I’ll go back to discussing Bernard’s example of how we might do this kind of comparative study later on, but I wanted to add in here a very useful comment made by Theo Riches during the round table discussion: Did the tenth century actually come up with anything new and if not, does it matter? (One thing that does seem to be new in the tenth century is the political use of sodomy accusations, but I decided not to lower the tone of the discussion by mentioning this).
The interesting thing about the papers was not only their geographical spread (the organisers had deliberately tried to avoid just talking about “Francia”), but also the different levels of clerics they covered. The first two papers looked at priests in areas for which we have very different types and quantities of evidence. Tom Pickles was looking at an area (Yorkshire) for which we have almost no contemporary written sources; in contrast, Wendy Davies had thousands of charters available from northern Spain, even excluding Catalonia, as she did.
Tom pointed out that there were clearly some clerics in Yorkshire after the conquest of York by the Vikings in 876: For example, we can see repeated alliances of Scandinavian rulers with bishops via the coinage. Looking at place names derived from the Old Norse, such as Kirkby, we can also see a church presence. Tom was arguing that such names might refer to a place at which the church held land rather than “a farm with a church”, as had previously been argued. A lot of the names certainly occur in places where church estates existed earlier, e.g. Kirkby Overblow.
The question then becomes: who are the people connected with such churches? John Blair looked at clerical endowments in Domesday and found very little evidence for anything except archiepiscopal estates. Specifically there’s not much evidence for endowed priests (presumably what’s implied here is the minster pattern characteristic of early Anglo-Saxon England). But given that the Scandinavians in the area were converted, it’s likely that there was some clerical activity in the area.
The rest of Tom’s paper was then using one of the sources of evidence we do have: a considerable corpus of stone sculpture. He cited statistics of 185 sites in Yorkshire between the seventh and eleventh century. More than 80% of these are on modern church sites, and though some of them may be material that has been moved there later, geologically, a lot of the stone looks very local. On more than half of the sites, there are fragments from multiple periods, making it look like repeated re-use of the site. For at least some of the material there’s stratigraphical evidence, which Richard Bailey has combined with art-historical techniques to separate out pre C9 material.

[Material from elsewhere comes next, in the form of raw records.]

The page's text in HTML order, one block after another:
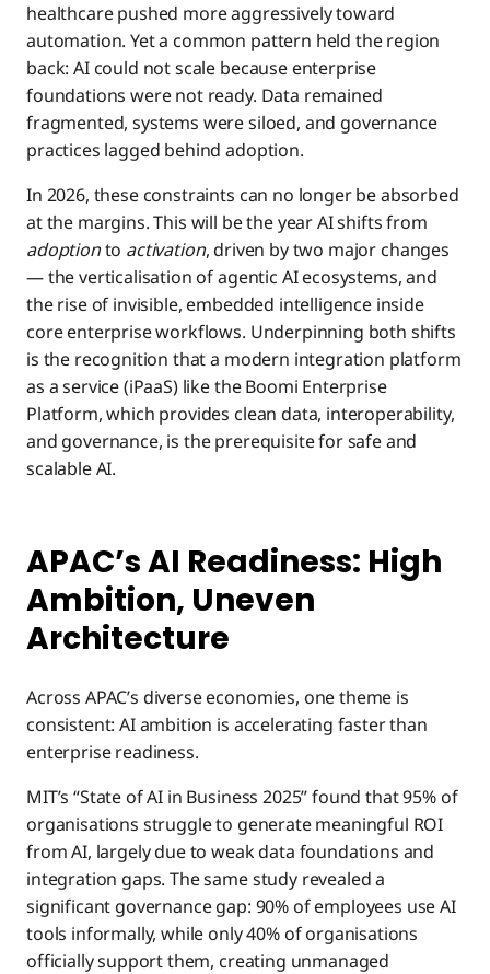
healthcare pushed more aggressively toward
automation. Yet a common pattern held the region
back: AI could not scale because enterprise
foundations were not ready. Data remained
fragmented, systems were siloed, and governance
practices lagged behind adoption.
In 2026, these constraints can no longer be absorbed
at the margins. This will be the year AI shifts from
adoptionto activation, driven by two major changes
— the verticalisation of agentic AI ecosystems, and
the rise of invisible, embedded intelligence inside
core enterprise workflows. Underpinning both shifts
is the recognition that a modern integration platform
as a service (iPaaS) like the Boomi Enterprise
Platform, which provides clean data, interoperability,
and governance, is the prerequisite for safe and
scalable AI.
APAC’s AI Readiness: High
Ambition, Uneven
Architecture
Across APAC’s diverse economies, one theme is
consistent: AI ambition is accelerating faster than
enterprise readiness.
MIT’s “State of AI in Business 2025” found that 95% of
organisations struggle to generate meaningful ROI
from AI, largely due to weak data foundations and
integration gaps. The same study revealed a
significant governance gap: 90% of employees use AI
tools informally, while only 40% of organisations
officially support them, creating unmanaged
Financial Services
Insurance
Healthcare
Logistics & Manufacturing
Prediction 2: Invisible, Embedded Intelligence —
The Rise of Agentic Automation
Modern iPaaS: The Foundation for Responsible
Agentic Transformation
APAC’s Defining Role in the Agentic AI Era
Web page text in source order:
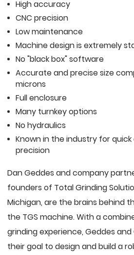
High accuracy
CNC precision
Low maintenance
Machine design is extremely
No "black box" software
Accurate and precise size
microns
Full enclosure
Many turnkey options
No hydraulics
Known in the industry for
precision
Dan Geddes and company
founders of Total Grinding
Michigan, are the brains behind
the TGS machine. With a
grinding experience, Geddes
their goal to design and build a
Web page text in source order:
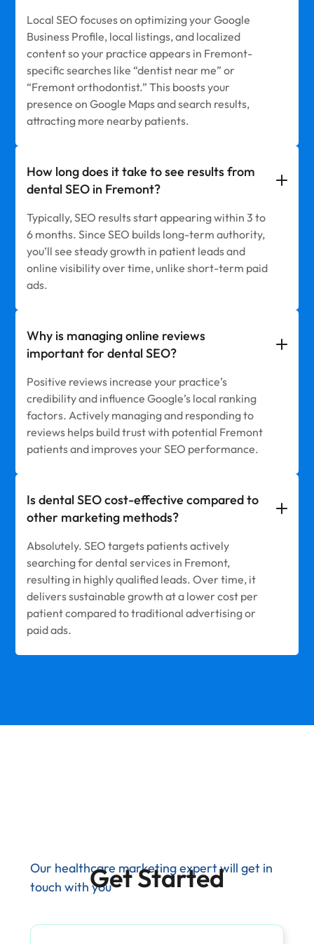
Local SEO focuses on optimizing your Google
Business Profile, local listings, and localized
content so your practice appears in Fremont-
specific searches like “dentist near me” or
“Fremont orthodontist.” This boosts your
presence on Google Maps and search results,
attracting more nearby patients.
How long does it take to see results from
dental SEO in Fremont?
Typically, SEO results start appearing within 3 to
6 months. Since SEO builds long-term authority,
you’ll see steady growth in patient leads and
online visibility over time, unlike short-term paid
ads.
Why is managing online reviews
important for dental SEO?
Positive reviews increase your practice’s
credibility and influence Google’s local ranking
factors. Actively managing and responding to
reviews helps build trust with potential Fremont
patients and improves your SEO performance.
Is dental SEO cost-effective compared to
other marketing methods?
Absolutely. SEO targets patients actively
searching for dental services in Fremont,
resulting in highly qualified leads. Over time, it
delivers sustainable growth at a lower cost per
patient compared to traditional advertising or
paid ads.
Get Started
Our healthcare marketing expert will get in
touch with you
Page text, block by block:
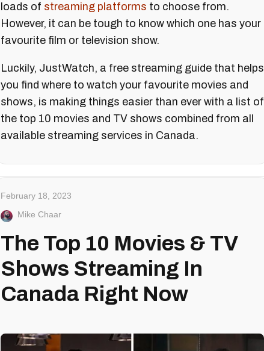
loads of streaming platforms to choose from.
However, it can be tough to know which one has your
favourite film or television show.
Luckily, JustWatch, a free streaming guide that helps
you find where to watch your favourite movies and
shows, is making things easier than ever with a list of
the top 10 movies and TV shows combined from all
available streaming services in Canada.
February 18, 2023
Mike Chaar
The Top 10 Movies & TV
Shows Streaming In
Canada Right Now
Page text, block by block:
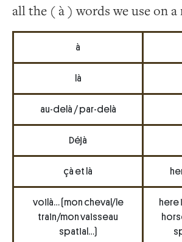
all the ( à ) words we use on a
à
là
au-delà / par-delà
Déjà
çà et là
voilà… (mon cheval/le
train/mon vaisseau
spatial…)
here
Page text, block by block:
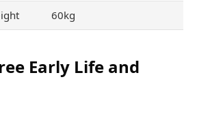
60kg
Early Life and
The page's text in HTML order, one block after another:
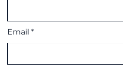
Email *
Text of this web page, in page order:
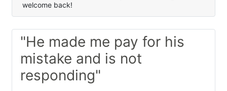
welcome back!
"He made me pay for his
mistake and is not
responding"
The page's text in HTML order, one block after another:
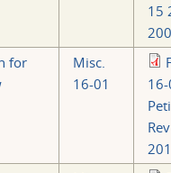
15
for
Misc.
16-01
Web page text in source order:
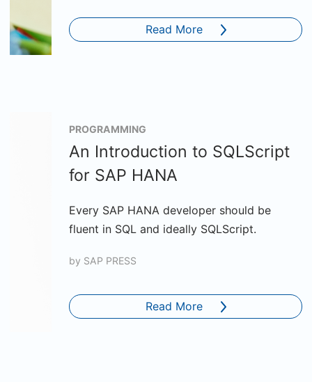
Read More
PROGRAMMING
An Introduction to SQLScript
for SAP HANA
Every SAP HANA developer should be
fluent in SQL and ideally SQLScript.
by SAP PRESS
Read More
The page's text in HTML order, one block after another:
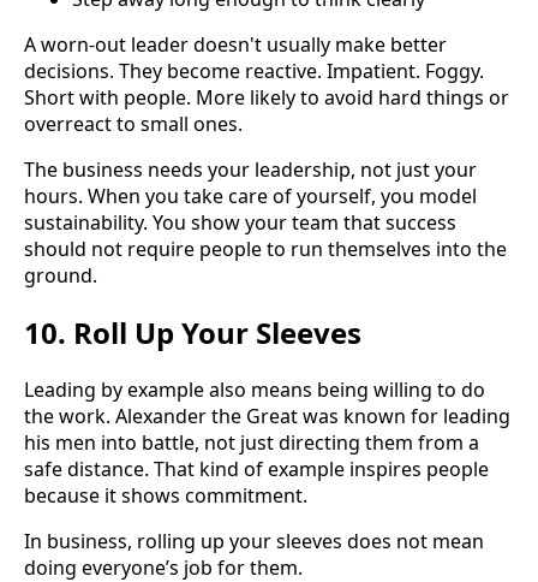
A worn-out leader doesn't usually make better
decisions. They become reactive. Impatient. Foggy.
Short with people. More likely to avoid hard things or
overreact to small ones.
The business needs your leadership, not just your
hours. When you take care of yourself, you model
sustainability. You show your team that success
should not require people to run themselves into the
ground.
10. Roll Up Your Sleeves
Leading by example also means being willing to do
the work. Alexander the Great was known for leading
his men into battle, not just directing them from a
safe distance. That kind of example inspires people
because it shows commitment.
In business, rolling up your sleeves does not mean
doing everyone’s job for them.

Some of the sculpture seems to be associated with archiepiscopal estates, such as at Otley. This was the centre of a large estate by the early C11, and may have been granted to Wilfred in the C7. There are similar signs of stone sculpture at Ripon, Nunburnholme and Sherburn, all places which belonged to the Archbishops of York at some point in the C10.
Some of these sculptures have specifically clerical imagery e.g. scenes of priests at mass, others have more general religious imagery. But Tom argued that some North mythological scenes may also be evidence of clerical activity: there appear to be a few very specific scenes that are frequently repeated and which in C12 and C13 Scandinavian contexts have Christian referents/parallels: Weland being bound into a flying machine, Sigurd slaying a dragon, Ragnarok.

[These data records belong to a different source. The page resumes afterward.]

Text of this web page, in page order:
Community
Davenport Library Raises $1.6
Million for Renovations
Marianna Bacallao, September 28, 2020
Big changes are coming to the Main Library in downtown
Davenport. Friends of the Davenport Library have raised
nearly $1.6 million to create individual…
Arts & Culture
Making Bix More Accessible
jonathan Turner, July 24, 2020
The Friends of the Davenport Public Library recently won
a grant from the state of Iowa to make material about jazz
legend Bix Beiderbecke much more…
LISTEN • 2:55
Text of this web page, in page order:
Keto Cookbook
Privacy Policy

There are also what look like some local identities developing, where you have sites stylistically linked together, over a fairly small area (such as Ryedale sculptures influenced by Sinnington) without links further afield, such as to York sculpture. As discussed in the questions, this possibly indicates some clerics not connected to the archbishopric, but independently active.
For hard evidence of local priests, however, we needed to move thousands of miles away to northern Spain, where Wendy Davies has loads of them. Her definition of “local priest” was also useful: a priest not in an episcopal or royal household or in a monastery. She was also looking for men connected to a named church, although not a named parish (parish organisations only came to this area in the late C11). She found 350 probable individual local priests, who fell into three categories:
1) priests in lay religious households (i.e. headed by the laity). These are very small-scale groups, unlike the monasteries that are visible.

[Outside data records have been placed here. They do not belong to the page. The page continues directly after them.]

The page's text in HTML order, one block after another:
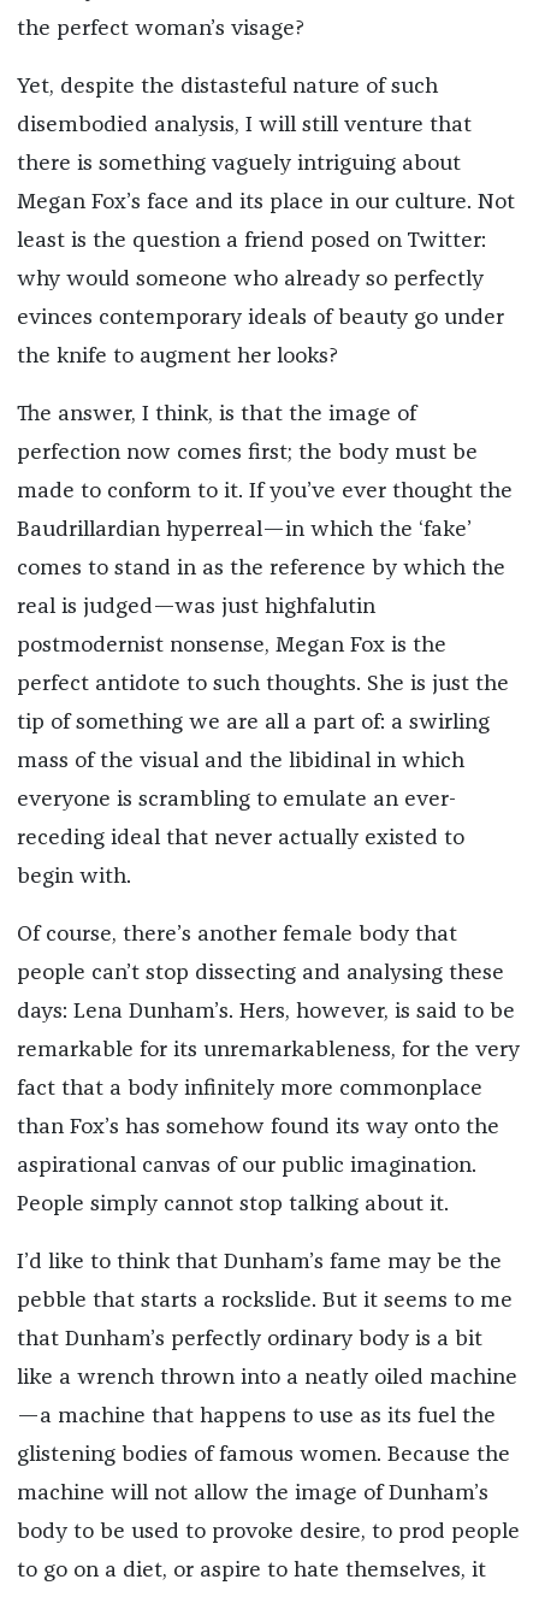
the perfect woman’s visage?
Yet, despite the distasteful nature of such
disembodied analysis, I will still venture that
there is something vaguely intriguing about
Megan Fox’s face and its place in our culture. Not
least is the question a friend posed on Twitter:
why would someone who already so perfectly
evinces contemporary ideals of beauty go under
the knife to augment her looks?
The answer, I think, is that the image of
perfection now comes first; the body must be
made to conform to it. If you’ve ever thought the
Baudrillardian hyperreal—in which the ‘fake’
comes to stand in as the reference by which the
real is judged—was just highfalutin
postmodernist nonsense, Megan Fox is the
perfect antidote to such thoughts. She is just the
tip of something we are all a part of: a swirling
mass of the visual and the libidinal in which
everyone is scrambling to emulate an ever-
receding ideal that never actually existed to
begin with.
Of course, there’s another female body that
people can’t stop dissecting and analysing these
days: Lena Dunham’s. Hers, however, is said to be
remarkable for its unremarkableness, for the very
fact that a body infinitely more commonplace
than Fox’s has somehow found its way onto the
aspirational canvas of our public imagination.
People simply cannot stop talking about it.
I’d like to think that Dunham’s fame may be the
pebble that starts a rockslide. But it seems to me
that Dunham’s perfectly ordinary body is a bit
like a wrench thrown into a neatly oiled machine
—a machine that happens to use as its fuel the
glistening bodies of famous women. Because the
machine will not allow the image of Dunham’s
body to be used to provoke desire, to prod people
to go on a diet, or aspire to hate themselves, it
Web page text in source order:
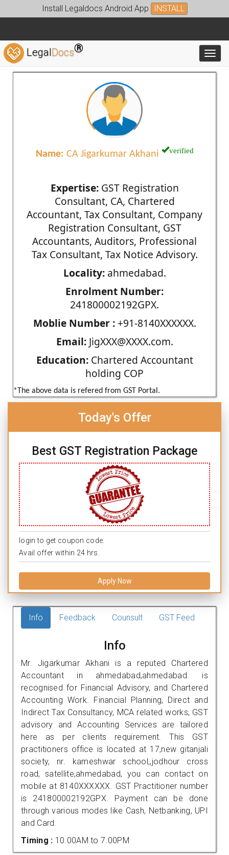
Install Legaldocs Android App INSTALL
LegalDocs®
Name: CA Jigarkumar Akhani verified
Expertise:GST Registration
Consultant, CA, Chartered
Accountant, Tax Consultant, Company
Registration Consultant, GST
Accountants, Auditors, Professional
Tax Consultant, Tax Notice Advisory.
Locality:ahmedabad.
Enrolment Number:
241800002192GPX.
Moblie Number :+91-8140XXXXXX.
Email:JigXXX@XXXX.com.
Education:Chartered Accountant
holding COP
*The above data is refered from GST Portal.
Today's Offer
Best GST Registration Package
login to get coupon code.
Avail offer within 24 hrs.
Apply Now
Info Feedback Counsult GST Feed
Info
Mr. Jigarkumar Akhani is a reputed Chartered
Accountant in ahmedabad,ahmedabad. is
recognised for Financial Advisory, and Chartered
Accounting Work. Financial Planning, Direct and
Indirect Tax Consultancy, MCA related works, GST
advisory and Accounting Services are tailored
here as per clients requirement. This GST
practitioners office is located at 17,new gitanjali
society, nr. kameshwar school,,jodhour cross
road, satellite,ahmedabad, you can contact on
mobile at 8140XXXXXX. GST Practitioner number
is 241800002192GPX. Payment can be done
through various modes like Cash, Netbanking, UPI
and Card.
Timing : 10.00AM to 7.00PM
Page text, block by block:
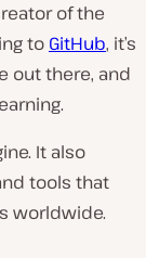
of the
to GitHub, it’s
out there, and
It also
tools that
worldwide.
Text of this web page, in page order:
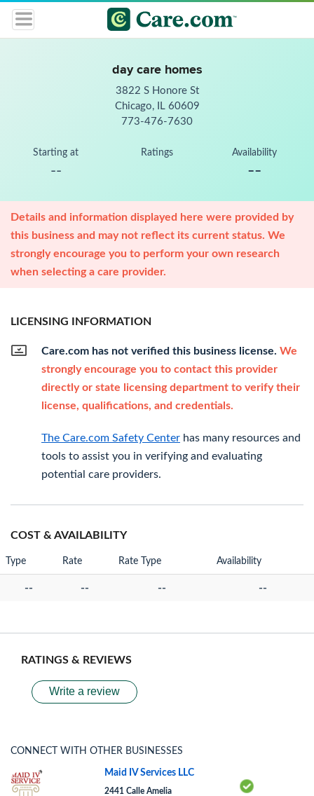
day care homes
3822 S Honore St
Chicago, IL 60609
773-476-7630
Starting at
--
Ratings Availability
--
Details and information displayed here were provided by
this business and may not reflect its current status. We
strongly encourage you to perform your own research
when selecting a care provider.
LICENSING INFORMATION
Care.com has not verified this business license. We
strongly encourage you to contact this provider
directly or state licensing department to verify their
license, qualifications, and credentials.
The Care.com Safety Center has many resources and
tools to assist you in verifying and evaluating
potential care providers.
COST & AVAILABILITY
Type Rate Rate Type Availability
-- -- -- --
RATINGS & REVIEWS
Write a review
CONNECT WITH OTHER BUSINESSES
Maid IV Services LLC
2441 Calle Amelia
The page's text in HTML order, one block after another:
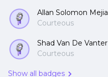
Allan Solomon Mejia
Courteous
Shad Van De Vanter
Courteous
Show all badges
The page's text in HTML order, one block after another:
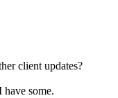
client updates?
have some.
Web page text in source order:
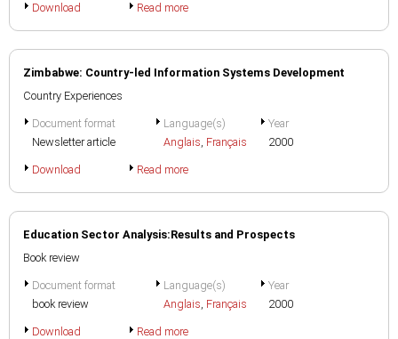
Download Read more
Zimbabwe: Country-led Information Systems Development
Country Experiences
Document format
Newsletter article
Language(s)
Anglais, Français
Year
2000
Download Read more
Education Sector Analysis:Results and Prospects
Book review
Document format
book review
Language(s)
Anglais, Français
Year
2000
Download Read more
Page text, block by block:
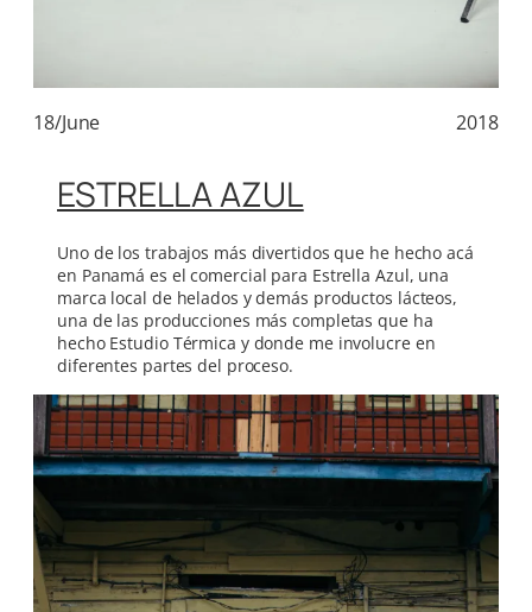
18/June 2018
ESTRELLA AZUL
Uno de los trabajos más divertidos que he hecho acá
en Panamá es el comercial para Estrella Azul, una
marca local de helados y demás productos lácteos,
una de las producciones más completas que ha
hecho Estudio Térmica y donde me involucre en
diferentes partes del proceso.

2) small groups of priests connected with a specific church.
3) priests in aristocratic households (Wendy didn’t discuss these further, since they weren’t necessarily providing local services).
It’s very hard to distinguish between categories 1 and 2 in practice, because “church” and “monastery” are often used interchangeably, but what you have is small groups of committed religious, very different from the monasteries of thirty or more men that are also visible.
Some of these 350 men also looked local on other criteria: they are named in boundary clauses, they carry out transactions only in a small area, they’re called the priest of a particular place, or they’re carrying out small-scale joint transactions with peasants. For example, one priest called Daniel sold two-thirds of a mill to a monastery, while a layman sold the other third.
Men became priests in different ways: some were appointed by the church’s lay proprietor, others by a monastery. Bishops rarely control churches and appointments, and when they do so it’s more as proprietors than as diocesans. Often hereditary rights of the priests also seem to be involved: priests gave or sold churches, or there was inheritance from relatives. Interestingly, although there were some married priests, they weren’t that common. More frequent was uncle-nephew or cousin-cousin transfer.
Priests were always associated with literacy, so they must presumably have been trained somewhere: probably some went to monastic or episcopal schools. However, some locations were so isolated that local churches were probably training people as well, and Wendy even wondered if absolutely all these priests had been ordained. The main resources of these men, meanwhile, were income from landed property, especially family property. They may also have got some money from fees for carrying out church services, but this was before the institutionalisation of tithes, which are rarely mentioned.
By the second half of the tenth century local identities are very clear, although there’s evidence of collective action even before this. In particular, rural community groups called “concilia” are mentioned, sometimes defined by the name of a particular church. The members of such groups (clerics and laymen) often act as witnesses and sometimes the priest records the transaction, implying he is the incumbent of that community.
We also have some hints of pastoral care being provided although there are no references to baptism, one local community asked for someone to preach to them. There are several big C11 liturgical collections from the area that may have C10 models, but more importantly, we know that some of the priests themselves had books. There are a series of examples where endowments of books (typically a collection of 4-5 books) went with a particular churches, as well as donations of specific books to churches.
We can therefore presume that the priests could provide basic rites, and we can also see them carrying out other local roles: as de facto notaries, as sureties and oath-helpers. Some were saiones, one of the lower-level judicial functionaries.
One of the most interesting aspects of these Spanish priests, as was brought out in the discussion, was how independent they were. Wendy was saying that you couldn’t see many bishops in the area at all (apart from the Bishop of León) and you don’t even get them turning up in dating clauses (unlike with the Breton charters she worked on before).
In my next post, I’ll talk more about some of the other papers from the day, which were dealing with more high-ranking clerics, but what Wendy and Tom’s papers together already showed is that a couple of the variables we need to be looking at for Bernard’s comparative studies is the existence of these kinds of local, rural priests and the degree of control that bishops have over them. Whether we have got the kind of evidence from most regions that would actually enable us to answer these questions is a different and difficult problem, but any analysis of the tenth-century church does need to start thinking about how that church was experienced at the ground level, and how such local connections were or were not linked into wider hierarchies.